The second thing she saw was Finn push Kai over and then, enraged, turn eyes saturated with magic on her.

 

 

 

CHAPTER TWENTY-THREE

Fear

 

 

BLOOD DRIPPED FROM Sera’s nose. She wiped it away with the back of her hand, then reached back to draw her sword. Her fingers refused to close around the hilt. In fact, she still couldn’t feel her hands. Retracting them, she stared down at burnt and blistered palms. So much for fighting.

“That looks bad,” Finn taunted. “Do you want me to have one of my mages take a look at it?”

“Your mages will keep their magic to themselves if they know what’s good for them,” Sera spat back. Her body had blocked out all feeling to her hands, but she didn’t need to be a doctor to know they were completely trashed.

“You’re not in any position to be making threats.”

Dragon fire flashed behind his eyes. He’d leeched a lot of magic from Kai. This was going to be fun.

“How’s this for a threat? First, I’m going to knock the stolen magic out of you. Then, I’m going to make short work of your minions.”

“There are many of us and so few of you.” His grin was pure rapture. “Give up now.”

“Yeah, so you’ve got to know by now that that’s just not going to happen.”

“You’re being stubborn.”

Twin pillars of fire blazed up behind Finn, casting him in demonic light. Beside him, illuminated strands of bright silver magic began to twist and turn together, slowly shaping into a dragon.

“That’s bigger than your last one,” Sera commented.
Maybe if I wrap my legs and arms around it, I can…push out my magic and shatter it?

Even in her head, the idea sounded ridiculous. Finn was high on Kai’s magic, a power both potent and resilient—so potent and resilient that it had allowed Kai to survive being shot at by a tank.

“Yes, it is.” Finn’s dragon continued to grow. At this rate, it would be fully formed in another one or two minutes max.

“Callum,” Sera said. “You go for the spatting siblings. Dal and Tony, start working your way through the rest of these bozos. I’ll deal with Finn.”

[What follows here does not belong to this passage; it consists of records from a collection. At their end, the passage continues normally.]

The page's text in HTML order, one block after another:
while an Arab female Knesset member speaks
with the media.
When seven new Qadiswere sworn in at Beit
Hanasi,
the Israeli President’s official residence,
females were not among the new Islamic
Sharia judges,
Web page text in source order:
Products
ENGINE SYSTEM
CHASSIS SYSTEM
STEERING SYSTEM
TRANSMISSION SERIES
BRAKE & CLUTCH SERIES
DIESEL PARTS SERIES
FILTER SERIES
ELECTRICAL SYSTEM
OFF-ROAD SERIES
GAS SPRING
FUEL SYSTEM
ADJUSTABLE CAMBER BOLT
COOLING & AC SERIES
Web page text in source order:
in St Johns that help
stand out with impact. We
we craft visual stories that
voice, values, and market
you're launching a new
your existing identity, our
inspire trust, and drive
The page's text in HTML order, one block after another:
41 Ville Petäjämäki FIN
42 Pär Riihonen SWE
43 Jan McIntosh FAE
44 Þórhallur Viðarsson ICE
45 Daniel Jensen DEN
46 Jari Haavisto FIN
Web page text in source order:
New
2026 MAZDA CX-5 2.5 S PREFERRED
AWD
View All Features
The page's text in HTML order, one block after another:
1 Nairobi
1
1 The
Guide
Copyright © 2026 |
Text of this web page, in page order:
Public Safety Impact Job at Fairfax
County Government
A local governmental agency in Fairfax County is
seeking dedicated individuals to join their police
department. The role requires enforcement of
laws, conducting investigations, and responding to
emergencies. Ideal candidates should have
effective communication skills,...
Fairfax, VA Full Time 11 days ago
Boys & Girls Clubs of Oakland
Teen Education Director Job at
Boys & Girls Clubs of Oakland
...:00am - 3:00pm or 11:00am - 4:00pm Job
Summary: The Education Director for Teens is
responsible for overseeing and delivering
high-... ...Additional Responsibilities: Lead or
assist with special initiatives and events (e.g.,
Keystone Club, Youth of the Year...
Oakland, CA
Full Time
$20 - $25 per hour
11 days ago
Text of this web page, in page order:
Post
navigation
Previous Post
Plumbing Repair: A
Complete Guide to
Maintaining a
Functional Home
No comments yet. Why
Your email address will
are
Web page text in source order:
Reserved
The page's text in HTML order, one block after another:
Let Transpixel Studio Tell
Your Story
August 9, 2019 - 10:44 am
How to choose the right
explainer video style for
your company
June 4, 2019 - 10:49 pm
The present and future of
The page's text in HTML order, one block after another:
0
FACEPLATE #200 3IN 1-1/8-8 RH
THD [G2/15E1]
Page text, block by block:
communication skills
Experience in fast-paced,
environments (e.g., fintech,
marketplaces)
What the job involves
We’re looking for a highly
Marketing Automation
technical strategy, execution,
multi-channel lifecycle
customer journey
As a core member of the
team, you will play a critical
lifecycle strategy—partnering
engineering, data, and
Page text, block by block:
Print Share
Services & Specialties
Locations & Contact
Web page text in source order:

When they didn’t charge into battle, she looked back. They just stood there, their eyes wide as they stared at the forming dragon. They were tough guys, but right now they looked scared out of their wits. Kai was struggling to peel himself off the floor, and they didn’t move a muscle. Fear had frozen them.

Finn laughed. “You are alone, Sera. And yet you’re not scared. Why is that?”

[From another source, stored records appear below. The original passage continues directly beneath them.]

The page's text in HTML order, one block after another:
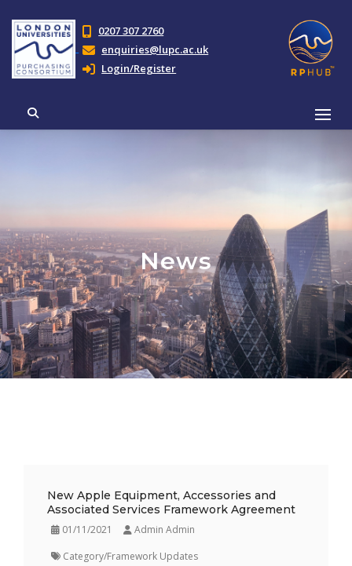
0207 307 2760
enquiries@lupc.ac.uk
Login/Register
News
New Apple Equipment, Accessories and
Associated Services Framework Agreement
01/11/2021
Admin Admin
Category/Framework Updates
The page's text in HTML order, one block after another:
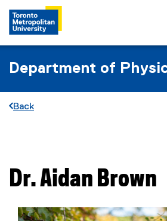
Department of
Back
Dr.Aidan Brown
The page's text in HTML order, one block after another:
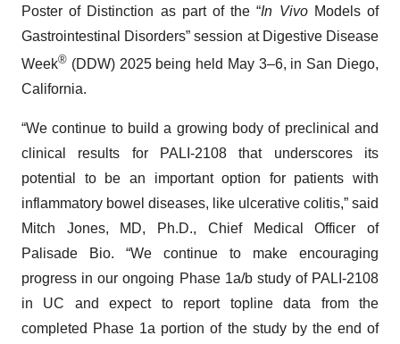
Poster of Distinction as part of the “In VivoModels of
Gastrointestinal Disorders” session at Digestive Disease
Week® (DDW) 2025 being held May 3–6, in San Diego,
California.
“We continue to build a growing body of preclinical and
clinical results for PALI-2108 that underscores its
potential to be an important option for patients with
inflammatory bowel diseases, like ulcerative colitis,” said
Mitch Jones, MD, Ph.D., Chief Medical Officer of
Palisade Bio. “We continue to make encouraging
progress in our ongoing Phase 1a/b study of PALI-2108
in UC and expect to report topline data from the
completed Phase 1a portion of the study by the end of

Not scared? Of course she was scared. She was terrified. But when you’d spent two decades in constant fear for your life, you’d long since learned to deal with the fear. You didn’t let it paralyze you.

“Nothing scary about you,” she told him. “All show and no substance.”

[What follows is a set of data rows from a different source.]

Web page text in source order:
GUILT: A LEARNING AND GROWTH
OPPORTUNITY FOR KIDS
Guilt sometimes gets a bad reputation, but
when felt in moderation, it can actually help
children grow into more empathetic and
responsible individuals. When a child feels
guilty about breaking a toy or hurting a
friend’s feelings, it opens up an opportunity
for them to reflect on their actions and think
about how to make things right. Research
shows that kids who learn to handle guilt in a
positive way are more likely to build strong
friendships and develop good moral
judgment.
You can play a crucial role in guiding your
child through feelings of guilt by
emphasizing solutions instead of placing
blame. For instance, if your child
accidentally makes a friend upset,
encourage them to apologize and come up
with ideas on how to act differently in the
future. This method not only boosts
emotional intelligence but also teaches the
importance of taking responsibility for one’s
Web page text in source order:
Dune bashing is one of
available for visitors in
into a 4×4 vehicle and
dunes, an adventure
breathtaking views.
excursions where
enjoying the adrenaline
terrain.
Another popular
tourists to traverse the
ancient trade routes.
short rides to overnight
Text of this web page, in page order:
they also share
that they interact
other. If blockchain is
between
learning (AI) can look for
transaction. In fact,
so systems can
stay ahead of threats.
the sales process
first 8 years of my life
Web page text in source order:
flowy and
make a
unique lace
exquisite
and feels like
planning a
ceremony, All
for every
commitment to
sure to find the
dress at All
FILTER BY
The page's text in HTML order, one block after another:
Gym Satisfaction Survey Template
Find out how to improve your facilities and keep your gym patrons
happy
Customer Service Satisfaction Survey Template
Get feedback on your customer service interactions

The dragon’s tail swung at Sera. She ducked. It came again, and she jumped back. The tail smacked the floor hard, crumbling it into a crater of cracked and broken pieces.

“No substance, you say? How about that!”

“She’s right,” Kai’s scratchy voice said as he stumbled to his feet beside her. Sera extended her arm, and he gripped onto her shoulder, using it to steady himself. “You are playing a game. You’ve only ever played games.”

The fire pillars doubled in diameter, forcing Finn’s army to scramble to avoid the angry flames.

“Playing with magic is very different than fighting with it.” Kai took a heavy step forward.

“Wait.” Sera swung her arm down in front of him like a gate. “You’re in no condition to fight.”

He looked pointedly at her blistered hands.

“The rest of me is fine,” she said.

He gave her a hard look.

“Mostly fine.” Her body was sore and her head was pounding with the thumps of a herd of stampeding horses, but she was still standing. “I’m in better shape than you. He just drained your magic dry.”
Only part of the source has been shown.